Your website also says you “wrote a curriculum for an eco-education center for Palestinian, Israeli and Jordanian youth.”
When I was studying in Tel Aviv, I worked with Friends of the Earth Middle East. They were about to open the first education center in the Palestinian Authority to bring together Palestinian, Israeli and Jordanian youth around environmental issues as a means of peace building, of using shared natural resources. I wrote — in Hebrew and broken Arabic, thankfully I had friends who were fluent in both — a curriculum centered around gardening, biodiversity, gray water and water conservation. These are unifiers that everyone in the Middle East is dealing with.
In a tweet last year you wrote: “The days of when Jewish people stayed passive in the face of genocidal enemies is over. #neveragain” So you’re very pro-Israel?

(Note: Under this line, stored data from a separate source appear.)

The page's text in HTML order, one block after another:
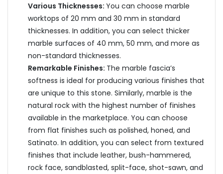
Various Thicknesses: You can choose marble
worktops of 20 mm and 30 mm in standard
thicknesses. In addition, you can select thicker
marble surfaces of 40 mm, 50 mm, and more as
non-standard thicknesses.
Remarkable Finishes: The marble fascia’s
softness is ideal for producing various finishes that
are unique to this stone. Similarly, marble is the
natural rock with the highest number of finishes
available in the marketplace. You can choose
from flat finishes such as polished, honed, and
Satinato. In addition, you can select from textured
finishes that include leather, bush-hammered,
rock face, sandblasted, split-face, shot-sawn, and
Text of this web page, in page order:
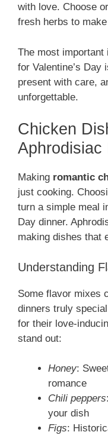
with love. Choose
fresh herbs to
The most important
for Valentine’s Day
present with care,
unforgettable.
Chicken
Aphrodisiac
Making romantic
just cooking.
turn a simple meal
Day dinner.
making dishes that
Understanding
Some flavor mixes
dinners truly
for their love-
stand out:
Honey:
romance
Chili peppers
your dish
Figs:
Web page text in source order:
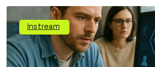
Instream
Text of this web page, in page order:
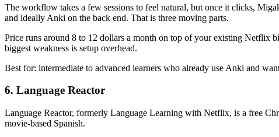
The workflow takes a few sessions to feel natural, but once it clicks,
and ideally Anki on the back end. That is three moving parts.
Price runs around 8 to 12 dollars a month on top of your existing Netflix
biggest weakness is setup overhead.
Best for: intermediate to advanced learners who already use Anki and
6. Language Reactor
Language Reactor, formerly Language Learning with Netflix, is a free
movie-based Spanish.
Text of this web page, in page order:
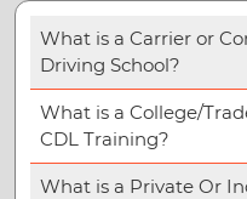
What is a Carrier or
Driving School?
What is a College/
CDL Training?
What is a Private Or
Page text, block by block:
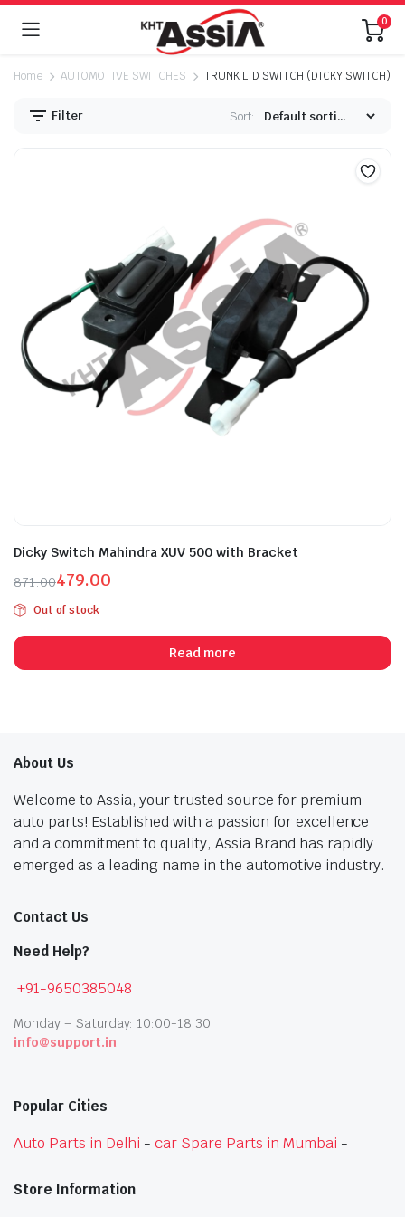
0
Home AUTOMOTIVE SWITCHES TRUNK LID SWITCH (DICKY SWITCH)
Filter Sort:
Dicky Switch Mahindra XUV 500 with Bracket
871.00
Original
price
was:
₹871.00.
479.00
Current
price
is:
₹479.00.
Out of stock
Read more
About Us
Welcome to Assia, your trusted source for premium
auto parts! Established with a passion for excellence
and a commitment to quality, Assia Brand has rapidly
emerged as a leading name in the automotive industry.
Contact Us
Need Help?
+91-9650385048
Monday – Saturday: 10:00-18:30
info@support.in
Popular Cities
Auto Parts in Delhi -car Spare Parts in Mumbai -
Store Information
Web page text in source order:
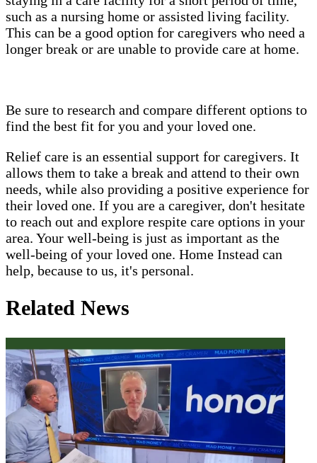
such as a nursing home or assisted living facility.
This can be a good option for caregivers who need a
longer break or are unable to provide care at home.
Be sure to research and compare different options to
find the best fit for you and your loved one.
Relief care is an essential support for caregivers. It
allows them to take a break and attend to their own
needs, while also providing a positive experience for
their loved one. If you are a caregiver, don't hesitate
to reach out and explore respite care options in your
area. Your well-being is just as important as the
well-being of your loved one. Home Instead can
help, because to us, it's personal.
Related News
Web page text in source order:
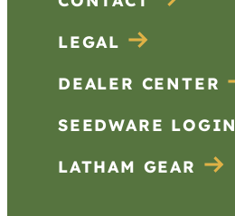
LEGAL
DEALER CENTER
SEEDWARE LOGIN
LATHAM GEAR
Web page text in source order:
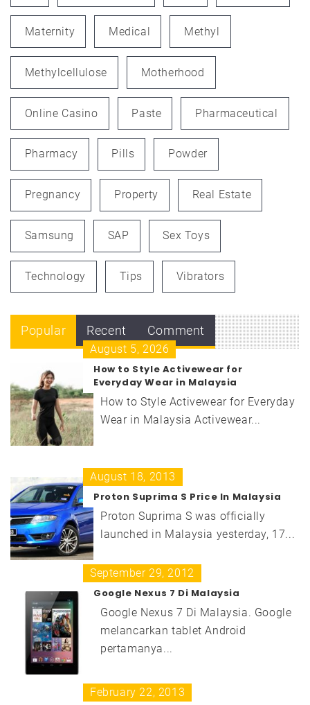
Maternity Medical Methyl
Methylcellulose Motherhood
Online Casino Paste Pharmaceutical
Pharmacy Pills Powder
Pregnancy Property Real Estate
Samsung SAP Sex Toys
Technology Tips Vibrators
Popular Recent Comment
August 5, 2026
How to Style Activewear for
Everyday Wear in Malaysia
How to Style Activewear for Everyday
Wear in Malaysia Activewear...
August 18, 2013
Proton Suprima S Price In Malaysia
Proton Suprima S was officially
launched in Malaysia yesterday, 17...
September 29, 2012
Google Nexus 7 Di Malaysia
Google Nexus 7 Di Malaysia. Google
melancarkan tablet Android
pertamanya...
February 22, 2013
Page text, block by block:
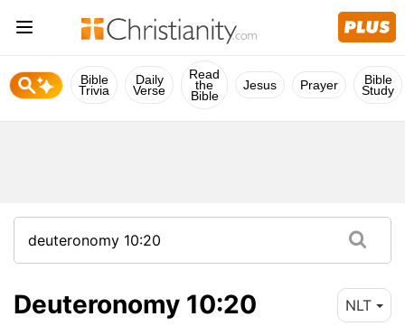
Bible
Trivia
Daily
Verse
Read
the
Bible
Jesus Prayer Bible
Study
Deuteronomy 10:20 NLT
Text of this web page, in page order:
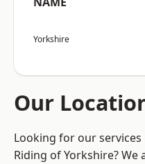
Yorkshire
Our
Looking for our
Riding of Yorkshire?
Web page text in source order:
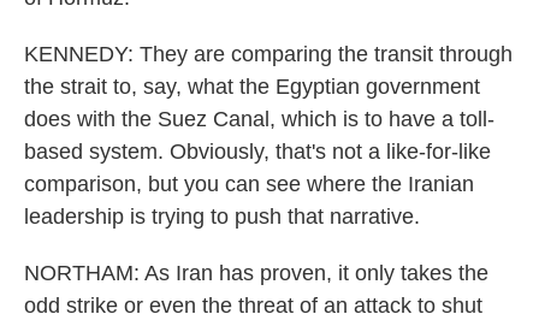
KENNEDY: They are comparing the transit through
the strait to, say, what the Egyptian government
does with the Suez Canal, which is to have a toll-
based system. Obviously, that's not a like-for-like
comparison, but you can see where the Iranian
leadership is trying to push that narrative.
NORTHAM: As Iran has proven, it only takes the
odd strike or even the threat of an attack to shut
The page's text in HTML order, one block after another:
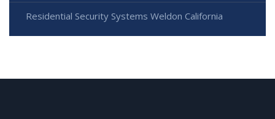
Residential Security Systems Weldon California
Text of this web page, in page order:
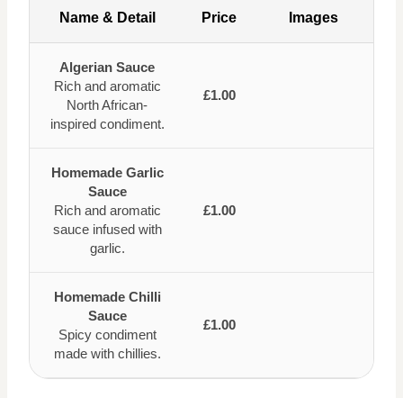
Name & Detail Price Images
Algerian Sauce
Rich and aromatic
North African-
inspired condiment.
£1.00
Homemade Garlic
Sauce
Rich and aromatic
sauce infused with
garlic.
£1.00
Homemade Chilli
Sauce
Spicy condiment
made with chillies.
£1.00
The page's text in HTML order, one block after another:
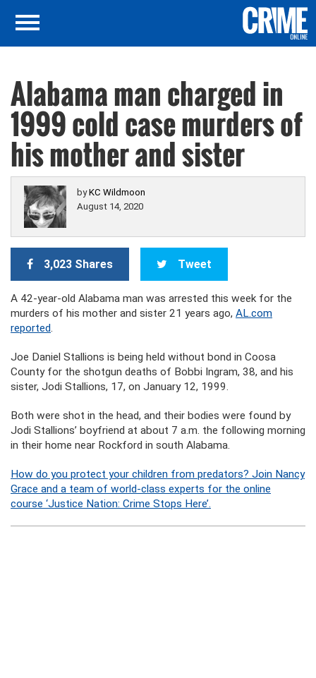
Alabama man charged in
1999 cold case murders of
his mother and sister
byKC Wildmoon
August 14, 2020
3,023 Shares Tweet
A 42-year-old Alabama man was arrested this week for the
murders of his mother and sister 21 years ago, AL.com
reported.
Joe Daniel Stallions is being held without bond in Coosa
County for the shotgun deaths of Bobbi Ingram, 38, and his
sister, Jodi Stallions, 17, on January 12, 1999.
Both were shot in the head, and their bodies were found by
Jodi Stallions’ boyfriend at about 7 a.m. the following morning
in their home near Rockford in south Alabama.
How do you protect your children from predators? Join Nancy
Grace and a team of world-class experts for the online
course ‘Justice Nation: Crime Stops Here’.
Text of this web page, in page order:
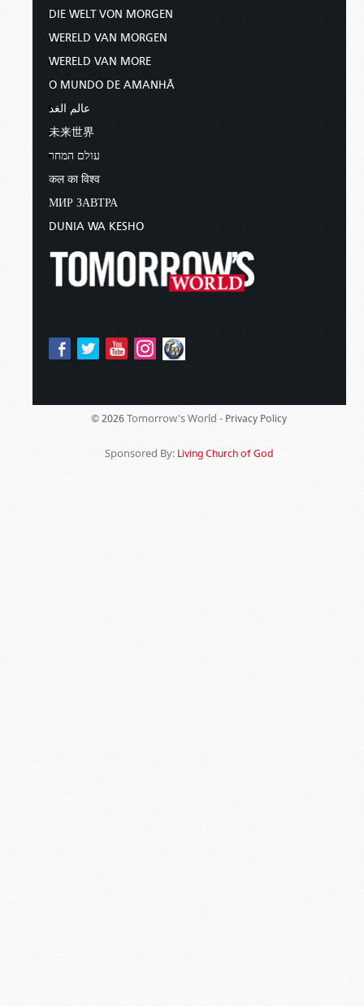
DIE WELT VON MORGEN
WERELD VAN MORGEN
WERELD VAN MORE
O MUNDO DE AMANHÃ
عالم الغد
未来世界
עולם המחר
कल का विश्व
МИР ЗАВТРА
DUNIA WA KESHO
© 2026 Tomorrow's World - Privacy Policy
Sponsored By: Living Church of God
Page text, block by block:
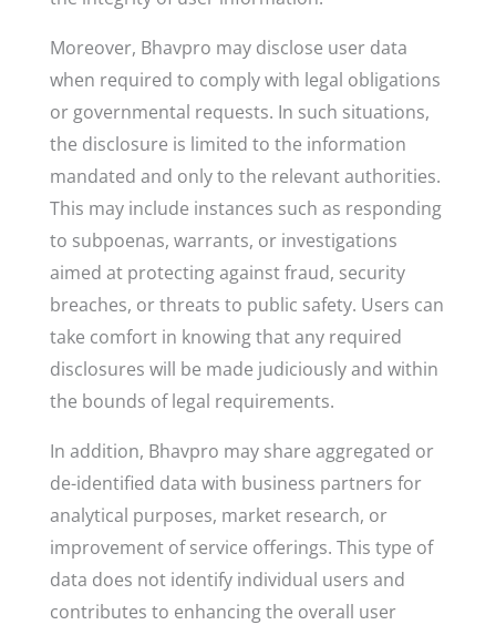
Moreover, Bhavpro may disclose user data
when required to comply with legal obligations
or governmental requests. In such situations,
the disclosure is limited to the information
mandated and only to the relevant authorities.
This may include instances such as responding
to subpoenas, warrants, or investigations
aimed at protecting against fraud, security
breaches, or threats to public safety. Users can
take comfort in knowing that any required
disclosures will be made judiciously and within
the bounds of legal requirements.
In addition, Bhavpro may share aggregated or
de-identified data with business partners for
analytical purposes, market research, or
improvement of service offerings. This type of
data does not identify individual users and
contributes to enhancing the overall user
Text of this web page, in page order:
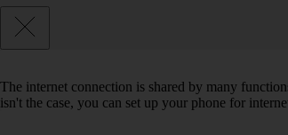
The internet connection is shared by many
isn't the case, you can set up your phone for

I’ll start with the “never again” idea. About eight months ago, I saw a picture of a 3-year-old refugee boy washed up dead in Turkey. And that hit me hard. Because we say “never again,” and in my mind “again” is happening on the other side of the Mediterranean. So I went to Lesbos [in Greece]. I was working with Syrian, Iraqi and Afghan refugees there on the shores.
I fundamentally believe in the right to statehood for our Jewish people. And that has to be the baseline for any peace process. I believe in peace, I believe in a two-state solution. But you have to begin with the baseline understanding that we as a Jewish people have a right to exist. And when that’s in jeopardy, it’s a scary thought.
Who’s your favorite Jewish politician?
Barbara Boxer and Dianne Feinstein, they’re the senators who represent my state. I’ve grown up with them. That is one of my earliest exposures to politics — two female Jewish women. So that’s a powerful statement. Let’s put more of us in office, right? I think the world would be a better place.